第8話 カンナの決意
「それで、お父さんと喧嘩して帰ってきたんだ?」
「喧嘩っていうか頭に来てそのまま飛び出してきちゃったっていうか……」
仙台から帰ったユズキ。自宅兼事務所に帰るとカンナはしっかり晩御飯の準備をして待っていてくれた。
「おかえりー! ごはんにする? お風呂にする? それともわ、わ、わた……し?」
可愛らしく定番のヤツをやろうとしたカンナであったが、照れが勝って3つ目は真っ赤になりながら消えそうな声になってしまう。そんなカンナが愛おしくなり、ユズキはそのまま彼女を抱きしめた。
「……カンナにする」
「えっ、えええっ!?」
ギャグのつもりで言ったら本気にされてしまい戸惑うカンナだったがユズキが本気だと分かると優しく受け入れる。そのまま2回戦まで致して、2人でお風呂に入って、遅めの晩御飯となった流れだ。
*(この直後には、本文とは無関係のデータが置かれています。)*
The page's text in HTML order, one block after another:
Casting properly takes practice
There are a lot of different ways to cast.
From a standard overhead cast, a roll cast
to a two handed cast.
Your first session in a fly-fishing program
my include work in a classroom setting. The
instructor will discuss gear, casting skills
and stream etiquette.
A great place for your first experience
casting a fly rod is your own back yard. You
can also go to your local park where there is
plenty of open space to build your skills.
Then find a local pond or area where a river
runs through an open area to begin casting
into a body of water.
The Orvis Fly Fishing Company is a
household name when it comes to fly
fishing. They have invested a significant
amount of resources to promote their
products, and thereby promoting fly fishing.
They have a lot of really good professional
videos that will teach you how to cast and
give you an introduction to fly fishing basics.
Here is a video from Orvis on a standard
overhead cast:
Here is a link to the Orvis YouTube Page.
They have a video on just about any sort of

カンナの手料理を頂きつつ、実家での出来事を話したユズキ。カンナにとっても楽しい話では無いと思っているがそれでも隠し事はしたくなかったからだ。それを聞いたカンナの反応が冒頭のものだった。
「兄さんは父さんに悪気はなかったって言ってたけど……でもカンナを利用しようとするみたいな言い方をされて許せなかったのよ」
「ふふ、ユズキは私の事になるとすぐに熱くなるんだから」
「……それはカンナだって同じでしょう?」
余裕綽々な様子のカンナに少しだけ不貞腐れるユズキ。そんなユズキの様子が可愛くて、カンナは笑う。
「そうかも。それで新幹線の中で冷静になってみて、どう?」
「どうって言われても」
「お父さんの提案、受けるの?」
「まさか! 兄さんが言った通り仮にあの人の言葉が100%善意のものだったとしても、余計なお世話よ。こっちはこっちでやる事が山積みなんだから東北の田舎に引き篭もってなんかいられないでしょ!」
「仙台市は十分都会だと思うけど……でも私もユズキと同じ気持ち。申し出はありがたいけど、私達は光の螺旋を超える日本一のパーティになるんだもんね」
にっと笑うカンナ。もともと日本一のパーティを目指してはいたが、そこに「光の螺旋を超える」という具体的な枕詞がついた。先日の見学ではその壁が想像以上に高いことを実感した。高すぎて頂きは見えてすら居ない。それでも、柚子缶としてこれからもパーティを続けていくためになんとしても追いつき、そして追い越してやると固く決意していた。
「先ずは全員、スキルを覚醒させないとね」
「その覚醒ってのもどうなればした事になるのか、私自身よく分かってないんだけどね……」
先日の暗殺者との戦いで『広域化』の範囲を限界以上に広げることで強引にスキルの成長を促し、結果的に覚醒に至ったと……ということだと思う。たぶん。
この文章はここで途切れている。